_WHAT THE TASK REQUIRES:_
In the listing below, locate the line with "your own projects‚" and the line with "Published: 27 Jul 2023", then output both and everything between them exactly, minus any pictures.

_RECORDS SHOWN:_
*-*-*

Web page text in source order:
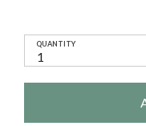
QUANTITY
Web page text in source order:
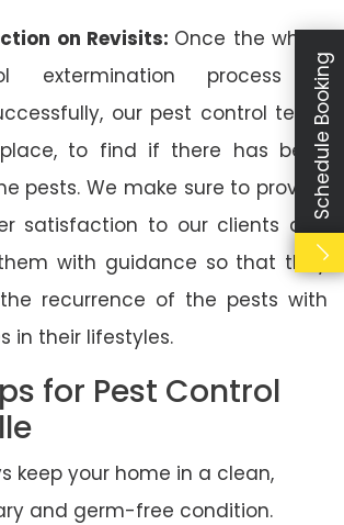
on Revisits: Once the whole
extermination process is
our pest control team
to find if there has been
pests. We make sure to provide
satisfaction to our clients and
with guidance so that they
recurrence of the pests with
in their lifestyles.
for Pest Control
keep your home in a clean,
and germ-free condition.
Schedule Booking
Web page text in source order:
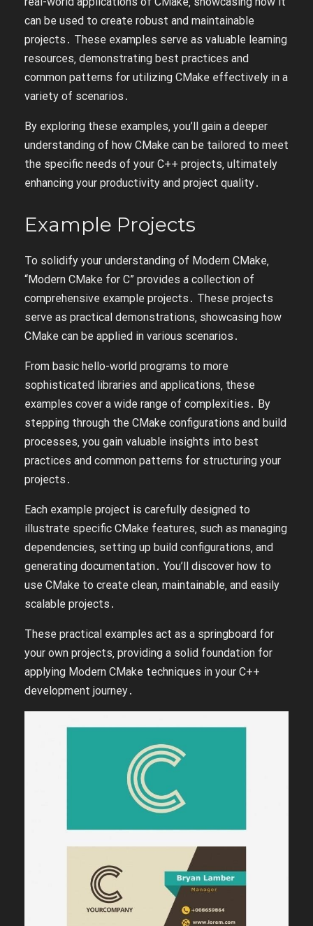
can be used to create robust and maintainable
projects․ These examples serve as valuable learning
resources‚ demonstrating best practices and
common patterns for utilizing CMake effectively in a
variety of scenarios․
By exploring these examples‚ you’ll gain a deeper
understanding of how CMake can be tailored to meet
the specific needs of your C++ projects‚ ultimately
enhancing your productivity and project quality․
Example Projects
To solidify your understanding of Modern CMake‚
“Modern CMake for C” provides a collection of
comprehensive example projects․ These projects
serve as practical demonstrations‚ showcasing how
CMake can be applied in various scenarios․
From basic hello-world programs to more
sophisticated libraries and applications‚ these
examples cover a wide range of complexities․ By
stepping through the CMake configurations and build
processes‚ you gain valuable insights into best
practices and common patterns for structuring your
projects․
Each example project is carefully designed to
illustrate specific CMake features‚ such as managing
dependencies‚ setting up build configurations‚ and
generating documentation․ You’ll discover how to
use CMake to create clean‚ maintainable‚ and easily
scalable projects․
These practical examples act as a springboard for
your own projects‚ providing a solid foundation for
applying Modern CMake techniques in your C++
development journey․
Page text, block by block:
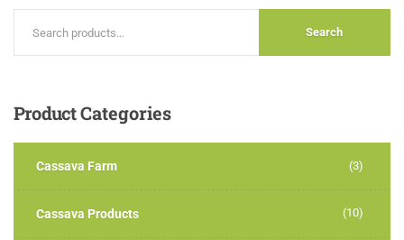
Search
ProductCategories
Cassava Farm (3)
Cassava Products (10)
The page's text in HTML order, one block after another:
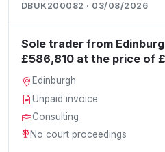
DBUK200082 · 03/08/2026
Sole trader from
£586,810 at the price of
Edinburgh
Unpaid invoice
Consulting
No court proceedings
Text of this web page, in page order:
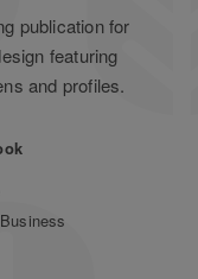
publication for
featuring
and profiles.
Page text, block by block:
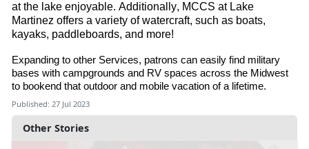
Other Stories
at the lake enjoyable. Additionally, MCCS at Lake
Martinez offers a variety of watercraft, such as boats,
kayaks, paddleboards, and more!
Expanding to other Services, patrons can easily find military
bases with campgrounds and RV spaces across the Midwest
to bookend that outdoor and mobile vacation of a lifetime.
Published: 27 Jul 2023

*-*-*

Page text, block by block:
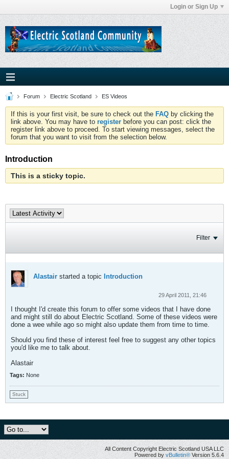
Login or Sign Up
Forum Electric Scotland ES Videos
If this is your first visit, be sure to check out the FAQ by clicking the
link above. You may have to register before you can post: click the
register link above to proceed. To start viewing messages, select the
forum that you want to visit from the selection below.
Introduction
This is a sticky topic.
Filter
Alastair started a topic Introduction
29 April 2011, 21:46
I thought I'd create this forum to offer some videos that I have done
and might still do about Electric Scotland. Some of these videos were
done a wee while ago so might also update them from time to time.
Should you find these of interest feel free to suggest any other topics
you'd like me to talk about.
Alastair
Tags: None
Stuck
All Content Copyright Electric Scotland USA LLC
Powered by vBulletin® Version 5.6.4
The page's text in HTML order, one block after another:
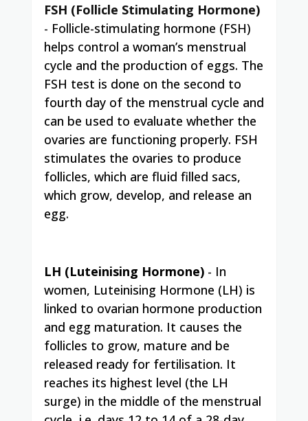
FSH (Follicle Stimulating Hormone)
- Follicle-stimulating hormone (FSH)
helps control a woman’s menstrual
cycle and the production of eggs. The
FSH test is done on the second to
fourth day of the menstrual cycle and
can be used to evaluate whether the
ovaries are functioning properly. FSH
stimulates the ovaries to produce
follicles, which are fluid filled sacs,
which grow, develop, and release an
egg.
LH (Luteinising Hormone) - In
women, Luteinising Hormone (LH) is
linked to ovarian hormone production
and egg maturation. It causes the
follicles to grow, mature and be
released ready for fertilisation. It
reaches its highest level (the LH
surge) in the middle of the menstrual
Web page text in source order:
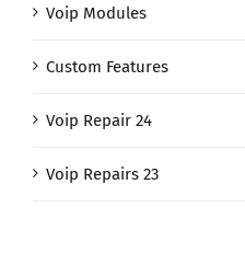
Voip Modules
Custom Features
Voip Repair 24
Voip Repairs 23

*-*-*

_ANSWER SPACE:_
your own projects‚ providing a solid foundation for
applying Modern CMake techniques in your C++
development journey․
Page text, block by block:
Search
ProductCategories
Cassava Farm (3)
Cassava Products (10)
The page's text in HTML order, one block after another:
DBUK200082 · 03/08/2026
Sole trader from
£586,810 at the price of
Edinburgh
Unpaid invoice
Consulting
No court proceedings
Text of this web page, in page order:
publication for
featuring
and profiles.
Page text, block by block:
Other Stories
at the lake enjoyable. Additionally, MCCS at Lake
Martinez offers a variety of watercraft, such as boats,
kayaks, paddleboards, and more!
Expanding to other Services, patrons can easily find military
bases with campgrounds and RV spaces across the Midwest
to bookend that outdoor and mobile vacation of a lifetime.
Published: 27 Jul 2023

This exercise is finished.